Supplied information: Begin
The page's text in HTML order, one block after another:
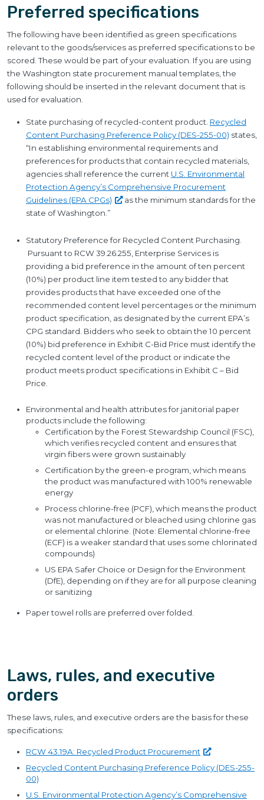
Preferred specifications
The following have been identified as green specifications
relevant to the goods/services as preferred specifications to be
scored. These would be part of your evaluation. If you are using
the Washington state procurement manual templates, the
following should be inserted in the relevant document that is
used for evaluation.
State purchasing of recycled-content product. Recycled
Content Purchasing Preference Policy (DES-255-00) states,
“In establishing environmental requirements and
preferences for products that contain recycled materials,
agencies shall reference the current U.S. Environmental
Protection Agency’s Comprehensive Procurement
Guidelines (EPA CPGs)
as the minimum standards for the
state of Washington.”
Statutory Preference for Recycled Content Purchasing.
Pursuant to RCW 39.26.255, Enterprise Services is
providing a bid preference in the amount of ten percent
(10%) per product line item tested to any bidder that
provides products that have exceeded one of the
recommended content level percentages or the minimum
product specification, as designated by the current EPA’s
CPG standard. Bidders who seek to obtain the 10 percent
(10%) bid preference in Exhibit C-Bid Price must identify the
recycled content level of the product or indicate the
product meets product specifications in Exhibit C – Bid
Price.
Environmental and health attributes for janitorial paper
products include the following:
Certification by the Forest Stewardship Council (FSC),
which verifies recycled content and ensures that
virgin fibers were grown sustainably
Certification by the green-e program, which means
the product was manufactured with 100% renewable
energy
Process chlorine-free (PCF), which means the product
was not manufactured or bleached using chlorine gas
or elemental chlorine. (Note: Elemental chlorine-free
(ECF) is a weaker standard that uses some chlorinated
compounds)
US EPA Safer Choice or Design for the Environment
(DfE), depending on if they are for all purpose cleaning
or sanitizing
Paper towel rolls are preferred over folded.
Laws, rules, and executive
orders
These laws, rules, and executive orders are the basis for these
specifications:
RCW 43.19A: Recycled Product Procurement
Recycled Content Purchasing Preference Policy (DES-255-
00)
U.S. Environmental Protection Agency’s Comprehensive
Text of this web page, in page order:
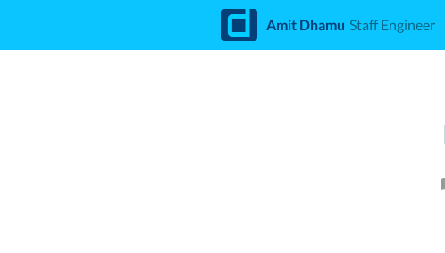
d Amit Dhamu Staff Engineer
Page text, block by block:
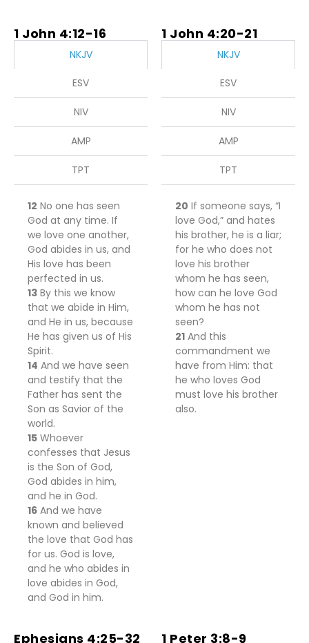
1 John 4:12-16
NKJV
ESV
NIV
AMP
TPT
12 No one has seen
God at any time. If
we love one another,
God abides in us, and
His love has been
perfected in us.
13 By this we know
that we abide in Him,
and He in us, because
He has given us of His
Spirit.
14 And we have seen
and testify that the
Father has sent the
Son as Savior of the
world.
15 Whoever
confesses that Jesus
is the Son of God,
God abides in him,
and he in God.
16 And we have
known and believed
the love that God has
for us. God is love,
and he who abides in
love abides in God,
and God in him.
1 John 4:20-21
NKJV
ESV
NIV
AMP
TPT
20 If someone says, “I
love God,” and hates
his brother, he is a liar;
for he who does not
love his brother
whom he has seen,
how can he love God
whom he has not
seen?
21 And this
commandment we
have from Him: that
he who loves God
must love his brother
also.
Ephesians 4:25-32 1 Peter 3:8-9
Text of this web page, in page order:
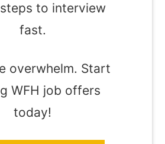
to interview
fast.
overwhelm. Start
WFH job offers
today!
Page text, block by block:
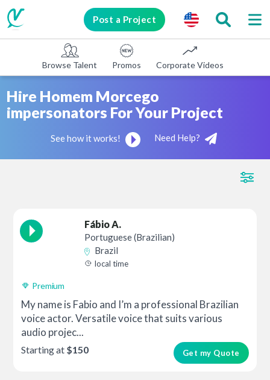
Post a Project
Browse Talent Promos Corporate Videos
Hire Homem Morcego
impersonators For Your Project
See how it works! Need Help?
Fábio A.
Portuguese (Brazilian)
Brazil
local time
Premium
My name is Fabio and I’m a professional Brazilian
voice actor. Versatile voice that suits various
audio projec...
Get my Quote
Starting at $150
Supplied information: End
Supplied information: Begin
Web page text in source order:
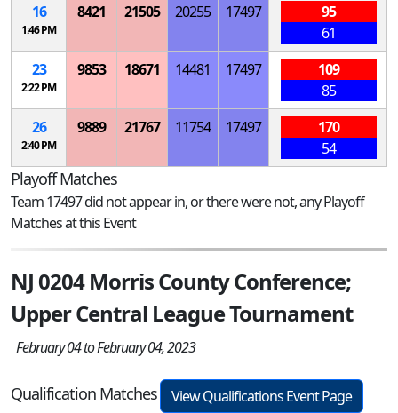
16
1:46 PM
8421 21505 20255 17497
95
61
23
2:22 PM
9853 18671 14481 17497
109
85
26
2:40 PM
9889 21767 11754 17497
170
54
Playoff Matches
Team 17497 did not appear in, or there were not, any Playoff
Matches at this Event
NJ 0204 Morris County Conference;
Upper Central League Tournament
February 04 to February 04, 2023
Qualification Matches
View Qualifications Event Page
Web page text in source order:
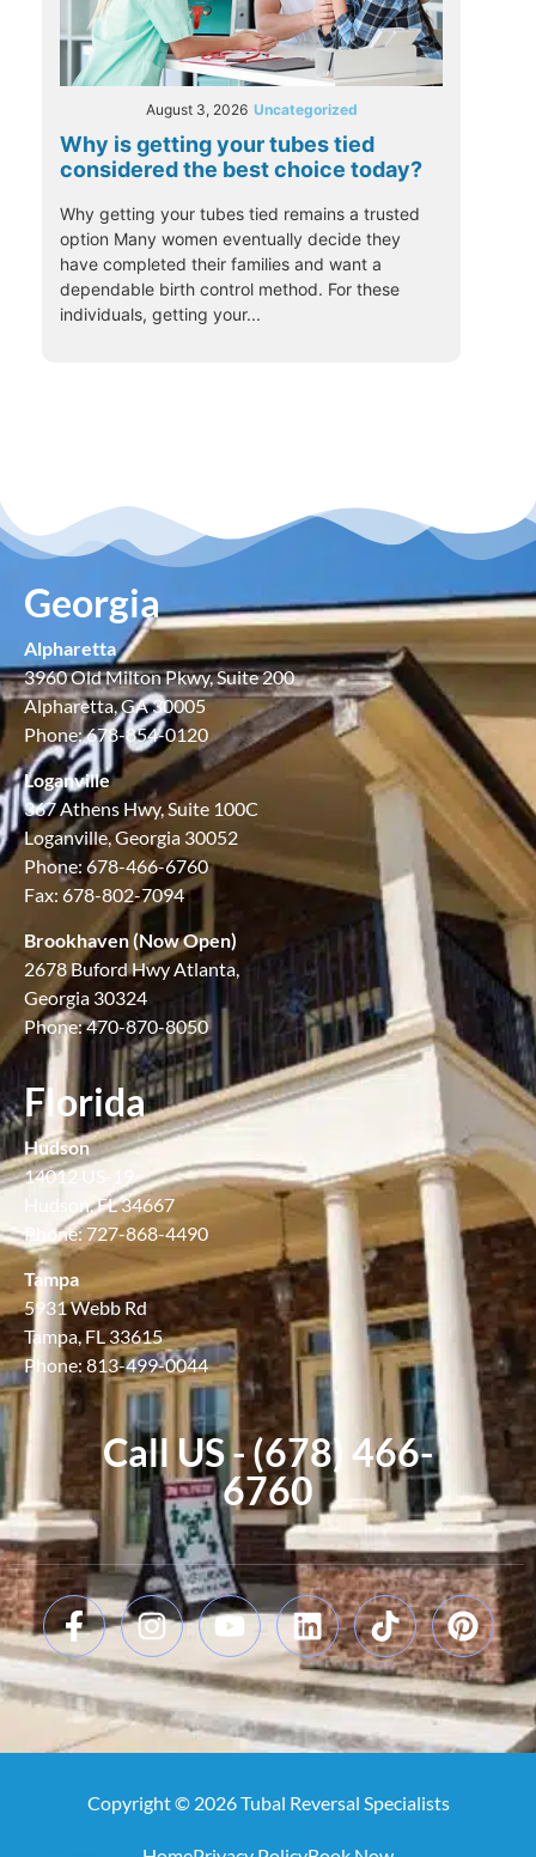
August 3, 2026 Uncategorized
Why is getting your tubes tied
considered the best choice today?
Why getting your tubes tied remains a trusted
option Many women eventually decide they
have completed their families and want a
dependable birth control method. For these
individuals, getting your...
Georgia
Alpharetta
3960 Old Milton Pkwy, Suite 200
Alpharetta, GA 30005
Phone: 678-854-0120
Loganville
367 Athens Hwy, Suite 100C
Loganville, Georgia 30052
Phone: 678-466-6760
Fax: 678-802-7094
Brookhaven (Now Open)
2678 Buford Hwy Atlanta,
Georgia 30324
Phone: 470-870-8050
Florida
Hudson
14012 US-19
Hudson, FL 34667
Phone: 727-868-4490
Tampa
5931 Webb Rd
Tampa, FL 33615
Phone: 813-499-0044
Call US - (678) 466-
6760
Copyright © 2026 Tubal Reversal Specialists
Supplied information: End
Activity -
Your answer should be every line above that contains the word "Exhibit".

Expected answer -
(10%) bid preference in Exhibit C-Bid Price must identify the
product meets product specifications in Exhibit C – Bid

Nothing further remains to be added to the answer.